EXERCISE AIM
From the data, return each line holding the word "control".

Dataset items:
--- START ---

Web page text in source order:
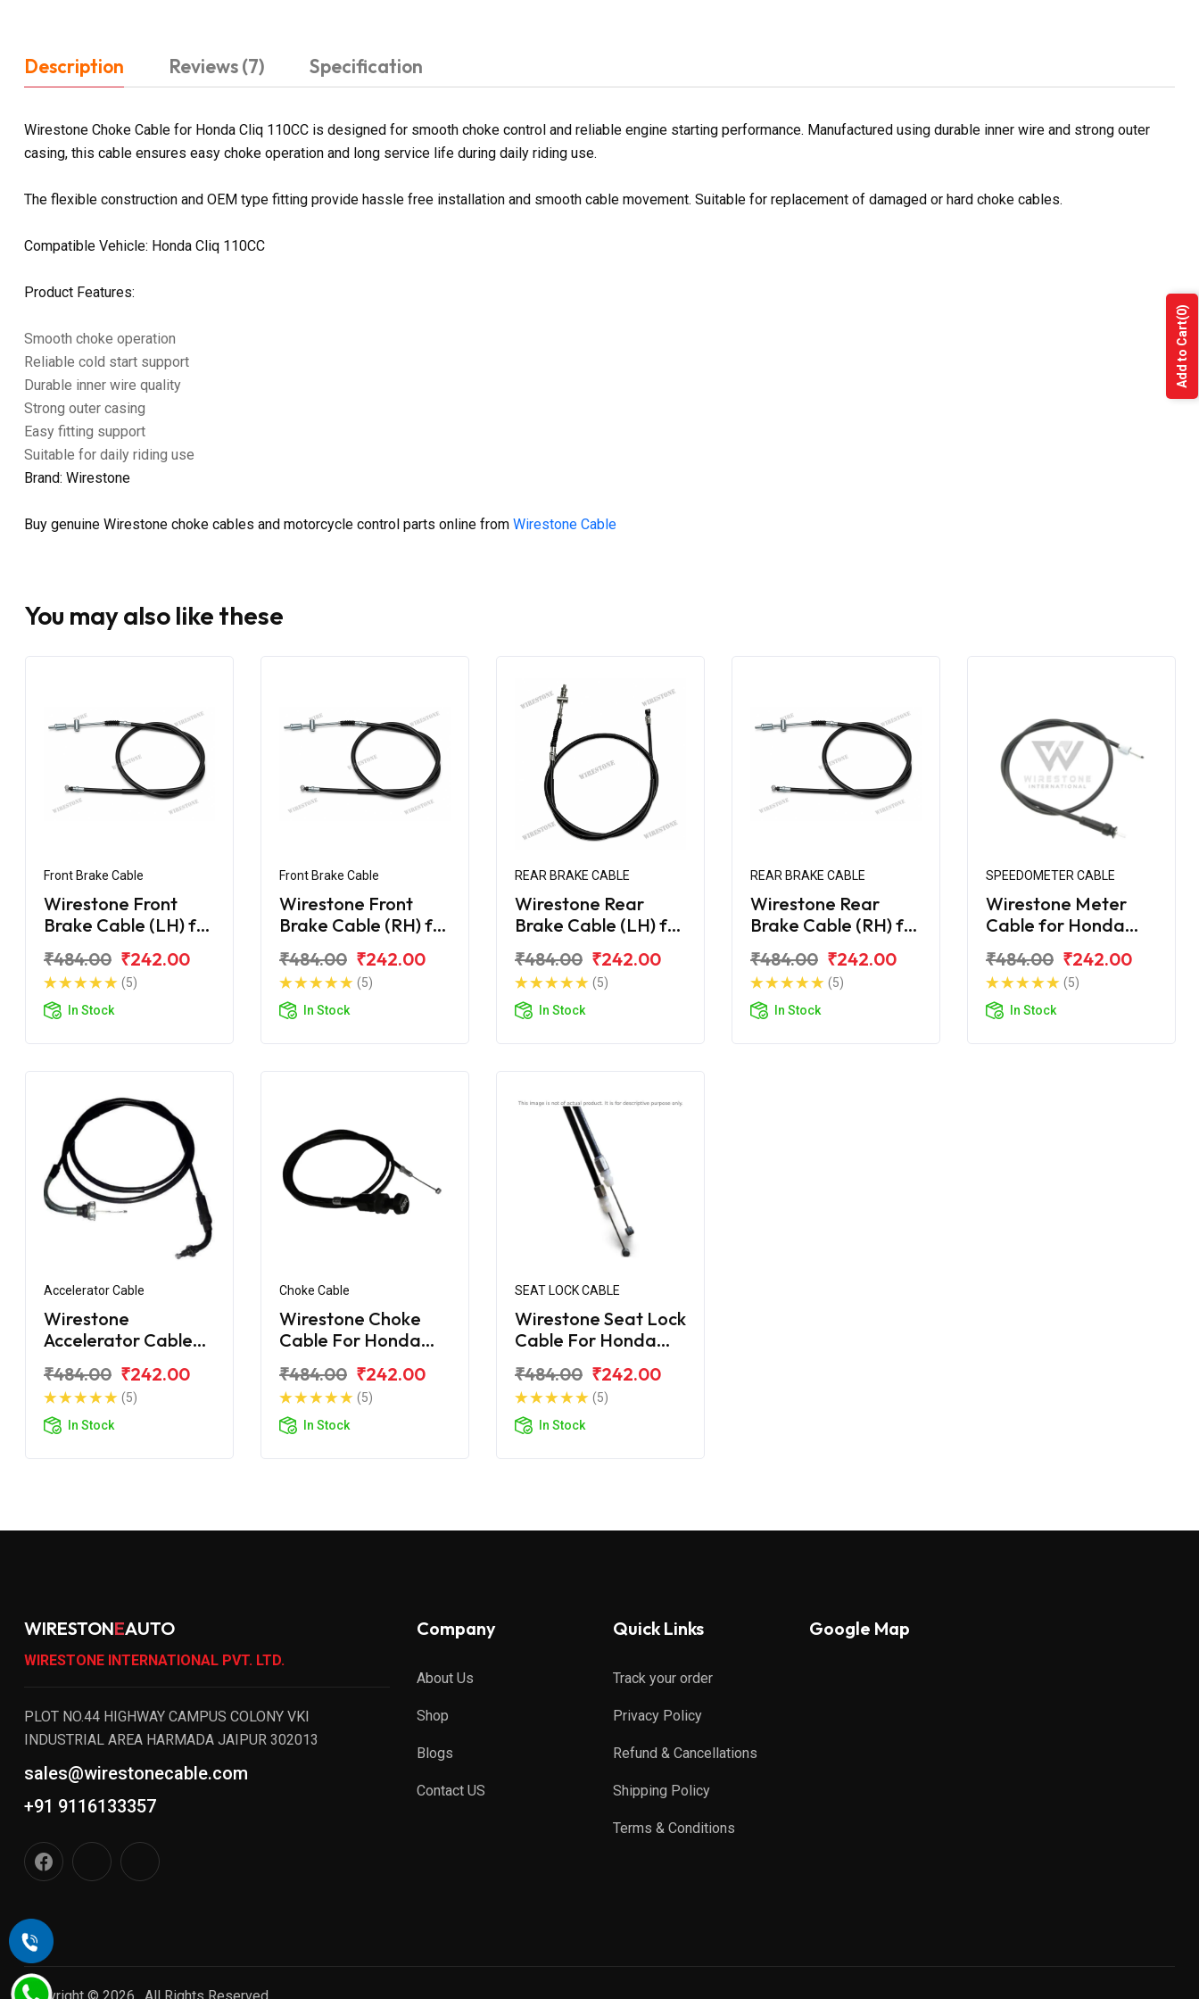
Description Reviews (7) Specification
Wirestone Choke Cable for Honda Cliq 110CC is designed for smooth choke control and reliable engine starting performance. Manufactured using durable inner wire and strong outer
casing, this cable ensures easy choke operation and long service life during daily riding use.
The flexible construction and OEM type fitting provide hassle free installation and smooth cable movement. Suitable for replacement of damaged or hard choke cables.
Compatible Vehicle: Honda Cliq 110CC
Product Features:
Smooth choke operation
Reliable cold start support
Durable inner wire quality
Strong outer casing
Easy fitting support
Suitable for daily riding use
Brand: Wirestone
Buy genuine Wirestone choke cables and motorcycle control parts online from Wirestone Cable
You may also like these
Front Brake Cable
Wirestone Front
Brake Cable (LH) for
₹484.00 ₹242.00
(5)
In Stock
Front Brake Cable
Wirestone Front
Brake Cable (RH) for
₹484.00 ₹242.00
(5)
In Stock
REAR BRAKE CABLE
Wirestone Rear
Brake Cable (LH) for
₹484.00 ₹242.00
(5)
In Stock
REAR BRAKE CABLE
Wirestone Rear
Brake Cable (RH) for
₹484.00 ₹242.00
(5)
In Stock
SPEEDOMETER CABLE
Wirestone Meter
Cable for Honda
₹484.00 ₹242.00
(5)
In Stock
Accelerator Cable
Wirestone
Accelerator Cable
Honda Cliq 110
₹484.00 ₹242.00
(5)
In Stock
Choke Cable
Wirestone Choke
Cable For Honda
₹484.00 ₹242.00
(5)
In Stock
SEAT LOCK CABLE
Wirestone Seat Lock
Cable For Honda
₹484.00 ₹242.00
(5)
In Stock
WIRESTONEAUTO
WIRESTONE INTERNATIONAL PVT. LTD.
PLOT NO.44 HIGHWAY CAMPUS COLONY VKI
INDUSTRIAL AREA HARMADA JAIPUR 302013
sales@wirestonecable.com
+91 9116133357
Company
About Us
Shop
Blogs
Contact US
Quick Links
Track your order
Privacy Policy
Refund & Cancellations
Shipping Policy
Terms & Conditions
Google Map
Add to Cart
(0)
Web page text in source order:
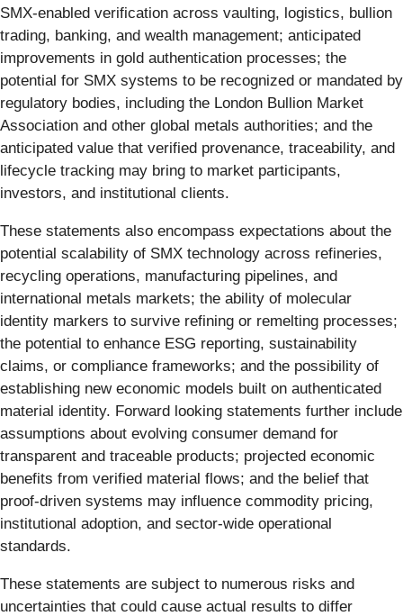
SMX-enabled verification across vaulting, logistics, bullion
trading, banking, and wealth management; anticipated
improvements in gold authentication processes; the
potential for SMX systems to be recognized or mandated by
regulatory bodies, including the London Bullion Market
Association and other global metals authorities; and the
anticipated value that verified provenance, traceability, and
lifecycle tracking may bring to market participants,
investors, and institutional clients.
These statements also encompass expectations about the
potential scalability of SMX technology across refineries,
recycling operations, manufacturing pipelines, and
international metals markets; the ability of molecular
identity markers to survive refining or remelting processes;
the potential to enhance ESG reporting, sustainability
claims, or compliance frameworks; and the possibility of
establishing new economic models built on authenticated
material identity. Forward looking statements further include
assumptions about evolving consumer demand for
transparent and traceable products; projected economic
benefits from verified material flows; and the belief that
proof-driven systems may influence commodity pricing,
institutional adoption, and sector-wide operational
standards.
These statements are subject to numerous risks and
uncertainties that could cause actual results to differ

--- END ---

WORKED SOLUTION
Wirestone Choke Cable for Honda Cliq 110CC is designed for smooth choke control and reliable engine starting performance. Manufactured using durable inner wire and strong outer
Buy genuine Wirestone choke cables and motorcycle control parts online from Wirestone Cable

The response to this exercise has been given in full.